「先食い株高」に代償はつきものか?
今週の国内株市場は参議院選挙という政治イベントを通過して迎えたわけですが、日経平均はこれまでのところ株価水準の戻りをうかがう展開となっています。先週末に見せた株価の乱高下はひとまず落ち着きを見せている格好です。
そもそも、先週18日(木)の大幅下落の要因として、前日の米国株市場が利下げ期待の後退観測で下落していたことや、政治イベント(参議院選挙)や企業決算の見極めによる様子見、為替の円高、米中摩擦の長期化懸念などが挙げられています。
ただし、これらは新たに登場した材料ではありませんし、想定外の特別な動きがあった訳でもありません。また、これまでの株価の反応としては、「一段安でスタートした後にもみ合いの小動きが続く」というパターンが多く、取引時間中も下げ幅を拡大するという展開はあまり見られなかった光景です。そして、翌19日(金)の取引も、自律反発期待以外にコレといった材料がない中で上値を伸ばし、当日の高値圏を維持して終えています。
この2日間にわたる荒い値動きに対して「何だか良く分からない」という印象ですが、「突如として株価が大きく動く展開が発生したこと」そのものを捉える方が重要で、近いうちに相場に方向感が出てくるかもしれないことを意識しておく必要が出てきたのかもしれません。そんな中で来週は注目の米FOMCが予定されています。
米国株市場は主要株価指数が最高値圏での推移が続いていますが、これまでの株価上昇は世界景気の減速が警戒される中、米中摩擦改善や米FRBによる利下げの期待と後退を繰り返すことで描かれてきました。同じ材料によって押し上げられた株価はいわば金相場による「先食い株高」と見ることができ、株価が大きく動くとすれば下方向の可能性が高いと考えるため、注意が必要です。さらに上昇して行くにはそろそろ新たな材料が欲しいところです。

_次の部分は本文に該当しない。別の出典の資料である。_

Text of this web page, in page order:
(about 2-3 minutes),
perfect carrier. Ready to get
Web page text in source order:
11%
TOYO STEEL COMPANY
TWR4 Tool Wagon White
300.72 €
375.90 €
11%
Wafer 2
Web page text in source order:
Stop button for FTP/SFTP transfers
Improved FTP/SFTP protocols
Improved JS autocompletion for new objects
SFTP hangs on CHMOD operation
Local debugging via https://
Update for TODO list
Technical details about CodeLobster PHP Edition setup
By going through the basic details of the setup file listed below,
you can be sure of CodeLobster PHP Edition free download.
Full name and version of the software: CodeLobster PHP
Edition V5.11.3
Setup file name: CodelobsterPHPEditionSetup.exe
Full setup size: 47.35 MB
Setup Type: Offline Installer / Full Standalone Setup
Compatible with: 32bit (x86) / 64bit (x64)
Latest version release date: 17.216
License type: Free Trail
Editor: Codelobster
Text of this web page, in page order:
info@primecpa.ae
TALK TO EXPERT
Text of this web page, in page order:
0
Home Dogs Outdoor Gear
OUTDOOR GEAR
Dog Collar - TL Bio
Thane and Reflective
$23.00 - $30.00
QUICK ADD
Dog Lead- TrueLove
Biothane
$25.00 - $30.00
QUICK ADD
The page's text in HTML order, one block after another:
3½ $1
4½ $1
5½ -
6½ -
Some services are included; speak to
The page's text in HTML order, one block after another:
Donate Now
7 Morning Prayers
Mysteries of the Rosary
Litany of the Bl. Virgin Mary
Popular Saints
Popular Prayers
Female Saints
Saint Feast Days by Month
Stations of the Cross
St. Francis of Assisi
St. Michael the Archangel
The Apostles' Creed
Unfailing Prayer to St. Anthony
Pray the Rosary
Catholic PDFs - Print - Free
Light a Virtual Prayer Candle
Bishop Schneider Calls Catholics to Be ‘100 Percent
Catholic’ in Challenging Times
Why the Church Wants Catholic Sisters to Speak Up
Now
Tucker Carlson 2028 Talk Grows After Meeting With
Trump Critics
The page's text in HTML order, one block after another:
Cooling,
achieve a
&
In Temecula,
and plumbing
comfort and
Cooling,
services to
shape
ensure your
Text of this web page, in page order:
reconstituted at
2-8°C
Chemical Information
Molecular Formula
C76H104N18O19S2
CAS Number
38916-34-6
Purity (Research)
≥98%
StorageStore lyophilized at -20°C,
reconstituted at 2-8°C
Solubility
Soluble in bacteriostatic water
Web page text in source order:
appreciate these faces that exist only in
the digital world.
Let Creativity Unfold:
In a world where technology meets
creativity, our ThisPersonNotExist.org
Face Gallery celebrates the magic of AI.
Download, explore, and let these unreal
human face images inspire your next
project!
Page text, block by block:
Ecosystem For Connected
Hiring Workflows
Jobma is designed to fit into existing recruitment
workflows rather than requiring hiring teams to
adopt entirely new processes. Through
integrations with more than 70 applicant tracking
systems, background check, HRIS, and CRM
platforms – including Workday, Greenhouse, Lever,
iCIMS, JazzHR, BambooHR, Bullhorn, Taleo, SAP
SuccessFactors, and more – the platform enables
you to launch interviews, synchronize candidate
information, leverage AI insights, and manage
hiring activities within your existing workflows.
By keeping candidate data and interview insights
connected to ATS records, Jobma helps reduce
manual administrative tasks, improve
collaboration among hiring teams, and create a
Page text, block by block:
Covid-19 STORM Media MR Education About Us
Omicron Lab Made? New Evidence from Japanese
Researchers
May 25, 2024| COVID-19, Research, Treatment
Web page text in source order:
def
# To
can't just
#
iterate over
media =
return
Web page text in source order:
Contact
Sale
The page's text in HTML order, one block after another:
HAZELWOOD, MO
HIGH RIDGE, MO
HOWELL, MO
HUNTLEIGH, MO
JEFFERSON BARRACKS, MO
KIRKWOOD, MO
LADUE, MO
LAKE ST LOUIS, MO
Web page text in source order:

もちろん、今後の利下げ期待が継続することで上値を目指す展開もあり得ますが、予防的な利下げは「かなり疲れているのにドリンク剤を飲んで無理して元気を絞り出している」状況とも言え、いざ体調を崩してしまった際には、もうドリンク剤では効かない身体になっています。金融相場が一服し、株価が調整に入ったときの下落幅が大きなものになる可能性が高くなりそうなことは想定しておく必要があるかもしれません。